The depot is now the Marion County Historical Museum. But now the museum has something new, a new curator.
Carol Durham has taken over the duties left vacant when Chris Watts accepted another job last year.
“I love history, and I’ve done a lot genealogy,” she said. “My main thing is I love alternating the looks and changing exhibits, getting people interested and drawing them in.”
Durham said she is not the historian her predecessor was but she considers him a great resource to her.
“I have all kinds of ideas of things I want to do. My first week I visited nine different museums,” she said.
Durham was born in Kentucky, but her mother was raised by the Watts family in Columbia. Durham moved to Columbia and attended junior high and high schools here before going off to college. She received a master’s degree in art from the University of Louisiana - Monroe.
From there she started teaching art. She took a job working on Madison Avenue in New York City for Binney & Smith, the makers of Crayola Crayons and other art supplies. Durham worked as an art consultant for the schools in New York City, demonstrating how the various art supplies can be used.
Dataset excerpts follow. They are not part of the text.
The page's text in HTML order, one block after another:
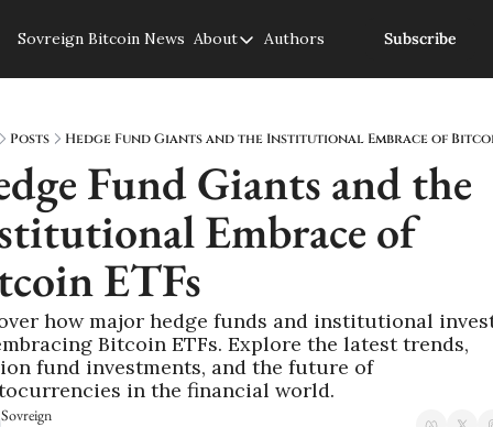
Sovreign Bitcoin News About
About
Privacy Policy
Authors Subscribe
Posts Hedge Fund Giants and the Institutional Embrace of
Fund Giants and the
Embrace of
ETFs
how major hedge funds and institutional
Bitcoin ETFs. Explore the latest trends,
fund investments, and the future of
in the financial world.
Sovreign

Durham continue to work for Binney & Smith as an art consultant in the Atlanta area and also in California, working the western district in the company.
Eventually Durham went back to New York City and became involved in graphic arts. At one point, she took a trip to Africa and fell in love with the elephants.
The thought of growing old in New York City did not appeal to her, even though she had lived there for more than 20 years, but she was concerned how she would adjust after life in the big city to small town America.
“I got to thinking there is no place like home; my parents are gone but my sister, Marcela Ward, is here,” she said.
Her first stop to becoming a small town girl again was in Tennessee, where she worked at The Elephant Sanctuary for six years. Not only did she work in the barns and help at the sanctuary, but she also started using her talents as an artist and graphic artist. Durham worked with a gentleman who had a very large taxidermy display of African animals at a local museum so she set up his exhibits and displays.
Durham made her way to Foxworth where she purchased a home and some land three years ago. She got involved with the art gallery Artwistic. After doing improvements to her home, she decided it was time to get involved in the community when Marion County Development Partnership President Lori Watts mentioned the museum to her.
She jumped at the opportunity.
One of Durham’s goals is making the museum more interactive for people. She wants to make it more of a learning place and not just reading signs.
Another idea she is contemplating is oral history night. It would be once a month and someone would come and talk about a particular topic that night, such as a former factory and all it went through.
“Hopefully it would be some of the older folks gather with the younger folks to hear the history,” Durham said.
Durham is hoping to have three major exhibits a year, changing out items, creating focus on other areas of history in Marion County, such as a railroad exhibit.
The hours of the museum are Tuesday through Thursday, 9 a.m. until 2 p.m. and Friday, 9 a.m. until 1 p.m.